A related problem in eukaryotes is resolving haplotypes, a particularly great challenge in highly polyploid organisms. The Science paper does not generate haplotype-resolved versions of the scaffolds. My guess is that this isn't easy to do with Hi-C data and is best left to linked reads or long reads, but perhaps someone who works in the space can weigh in.
In any case, if someone were crazy enough to put me in charge of managing a large zoo-seq project, I'd start everything off with just long reads and treat linked reads, physical mapping and Hi-C as optional add-ons to be applied if the initial assembly didn't fully gel or if haplotyping were critical. Linked reads might also be deployed to less expensively ascertain population variation with haplotype information. Linked reads are well established with small amounts of input DNA, though the long read vendors are constantly pushing on that front.
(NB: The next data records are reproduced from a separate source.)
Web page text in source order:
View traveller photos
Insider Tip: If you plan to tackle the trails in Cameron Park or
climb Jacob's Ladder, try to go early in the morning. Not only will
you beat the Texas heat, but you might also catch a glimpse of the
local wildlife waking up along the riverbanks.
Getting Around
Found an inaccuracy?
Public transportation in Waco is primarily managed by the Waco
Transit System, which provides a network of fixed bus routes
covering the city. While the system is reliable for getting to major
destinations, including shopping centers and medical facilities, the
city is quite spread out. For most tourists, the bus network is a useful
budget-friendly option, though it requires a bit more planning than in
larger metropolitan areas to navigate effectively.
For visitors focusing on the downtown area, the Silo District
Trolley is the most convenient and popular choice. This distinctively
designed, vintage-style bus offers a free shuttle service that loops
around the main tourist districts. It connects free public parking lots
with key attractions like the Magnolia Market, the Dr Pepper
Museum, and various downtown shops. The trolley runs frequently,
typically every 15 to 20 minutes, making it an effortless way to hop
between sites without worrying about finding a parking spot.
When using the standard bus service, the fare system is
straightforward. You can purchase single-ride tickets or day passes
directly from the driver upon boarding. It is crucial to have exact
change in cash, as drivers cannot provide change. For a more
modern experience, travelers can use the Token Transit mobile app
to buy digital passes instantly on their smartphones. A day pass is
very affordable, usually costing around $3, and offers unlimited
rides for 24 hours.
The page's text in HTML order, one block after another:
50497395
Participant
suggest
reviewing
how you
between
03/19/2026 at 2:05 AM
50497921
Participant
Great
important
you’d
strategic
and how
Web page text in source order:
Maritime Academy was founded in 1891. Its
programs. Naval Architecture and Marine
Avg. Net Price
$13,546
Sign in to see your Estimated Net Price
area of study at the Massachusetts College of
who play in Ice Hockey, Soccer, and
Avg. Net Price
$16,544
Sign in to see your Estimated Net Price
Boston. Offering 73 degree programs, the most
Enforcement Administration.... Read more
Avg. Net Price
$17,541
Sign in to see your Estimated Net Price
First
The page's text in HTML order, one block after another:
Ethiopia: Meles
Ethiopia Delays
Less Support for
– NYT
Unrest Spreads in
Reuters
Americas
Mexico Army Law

The field will continue to evolve at a dizzying pace. Existing players are all trying to up their game, delivering higher performance. Accessory technologies will continue to develop, such as methods and instruments for extracting extremely high molecular weight DNA to go into long read sequencing and physical mapping workflows. New entrants are poised to enter the fray, such as new linked read options or long read options. Never a boring moment in this space!
Hey Keith,
ReplyDeleteThank you so much for writing such a thoughtful post about our paper!
I did want to clarify one point. In a few places you say that the Hi-C sequencing costs $10K. Actually, the $10K value we report is the total amount for a de novo human genome, including both the contigs (which are the lion's share of the cost: 60X coverage, Illumina PE 250bp) and the Hi-C data used for scaffolding (<7X Illumina PE101bp). The Hi-C cost alone - including library prep and labor - is less than $1K.
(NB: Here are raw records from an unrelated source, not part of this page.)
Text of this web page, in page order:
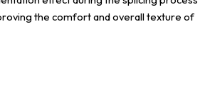
the comfort and overall texture of
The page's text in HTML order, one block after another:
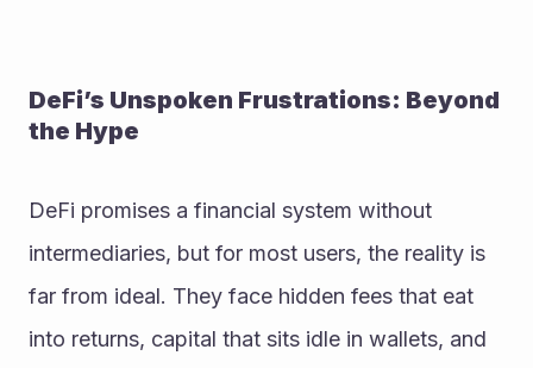
DeFi’s Unspoken Frustrations: Beyond
the Hype
DeFi promises a financial system without
intermediaries, but for most users, the reality is
far from ideal. They face hidden fees that eat
into returns, capital that sits idle in wallets, and
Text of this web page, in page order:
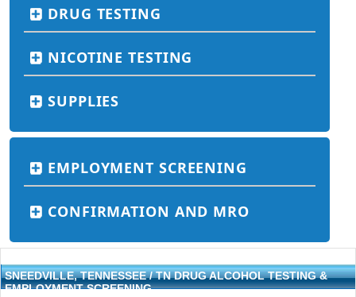
DRUG TESTING
NICOTINE TESTING
SUPPLIES
EMPLOYMENT SCREENING
CONFIRMATION AND MRO
SNEEDVILLE, TENNESSEE / TN DRUG ALCOHOL TESTING &
EMPLOYMENT SCREENING
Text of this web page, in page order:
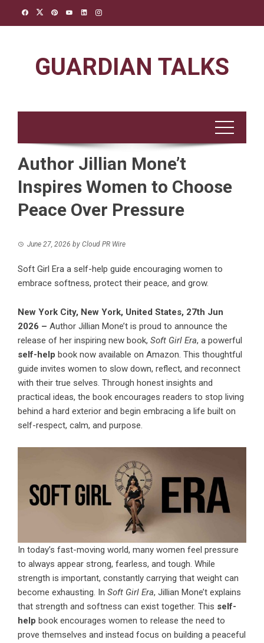
GUARDIAN TALKS
Author Jillian Mone’t
Inspires Women to Choose
Peace Over Pressure
June 27, 2026 by Cloud PR Wire
Soft Girl Era a self-help guide encouraging women to
embrace softness, protect their peace, and grow.
New York City, New York, United States, 27th Jun
2026 – Author Jillian Mone’t is proud to announce the
release of her inspiring new book, Soft Girl Era, a powerful
self-help book now available on Amazon. This thoughtful
guide invites women to slow down, reflect, and reconnect
with their true selves. Through honest insights and
practical ideas, the book encourages readers to stop living
behind a hard exterior and begin embracing a life built on
self-respect, calm, and purpose.
In today’s fast-moving world, many women feel pressure
to always appear strong, fearless, and tough. While
strength is important, constantly carrying that weight can
become exhausting. In Soft Girl Era, Jillian Mone’t explains
that strength and softness can exist together. This self-
help book encourages women to release the need to
prove themselves and instead focus on building a peaceful
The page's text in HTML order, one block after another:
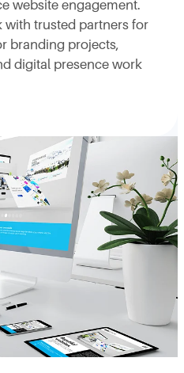
website engagement.
with trusted partners for
branding projects,
digital presence work
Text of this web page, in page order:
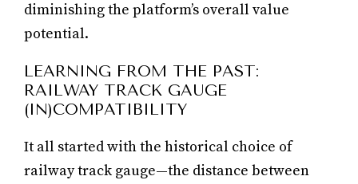
diminishing the platform’s overall value
potential.
LEARNING FROM THE PAST:
RAILWAY TRACK GAUGE
(IN)COMPATIBILITY
It all started with the historical choice of
railway track gauge—the distance between
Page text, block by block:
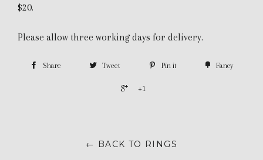
$20.
Please allow three working days for delivery.
Share Tweet Pin it Fancy
+1
← BACK TO RINGS
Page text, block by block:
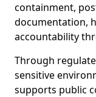
containment,
documentation,
accountability
Through
sensitive
supports public
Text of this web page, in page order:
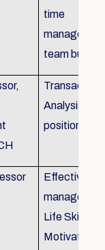
time
team
Analysis,
position
Effective lab
Life Skills,
Motivation,
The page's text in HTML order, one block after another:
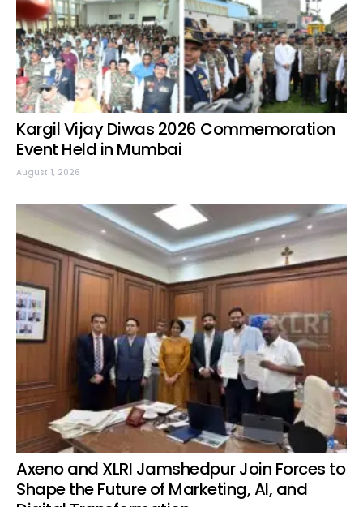
Kargil Vijay Diwas 2026 Commemoration
Event Held in Mumbai
August 1, 2026
Axeno and XLRI Jamshedpur Join Forces to
Shape the Future of Marketing, AI, and
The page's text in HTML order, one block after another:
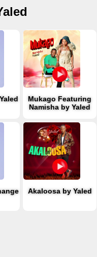
Mukago Featuring
Namisha by Yaled
Akaloosa by Yaled
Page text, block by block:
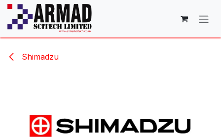
Skip to Content
Shimadzu
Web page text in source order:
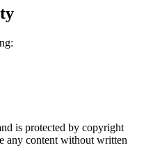
is protected by copyright
any content without written

Thus the contigs are the expensive part, and when contigs are already available (whether generated using Illumina, PacBio, or any other method), the costs can be much lower! In the case of the Aedes genome, for which contigs were available from the 2007 Science publication (Nene et al.), we used only $1K worth of Hi-C sequence for the scaffolding. Similarly, Culex was also about $1K worth of sequencing.
These costs are broken down in supplemental table S12. They can vary based on factors like contig length, genome length, and genome repeat structure, and will drop as the cost of short reads continues to fall.
Best,
Olga
Hi Olga,
ReplyDeletethese costs can only be matched if you're in academia, have extensive lab knowledge and don't account for the time (and salary) a bioinformatician has to spend performing the analysis. Outside academia and when you actually have to pay the full cost for DNA extraction, sequencing, HiC scaffolding etc. it's about 4x as much.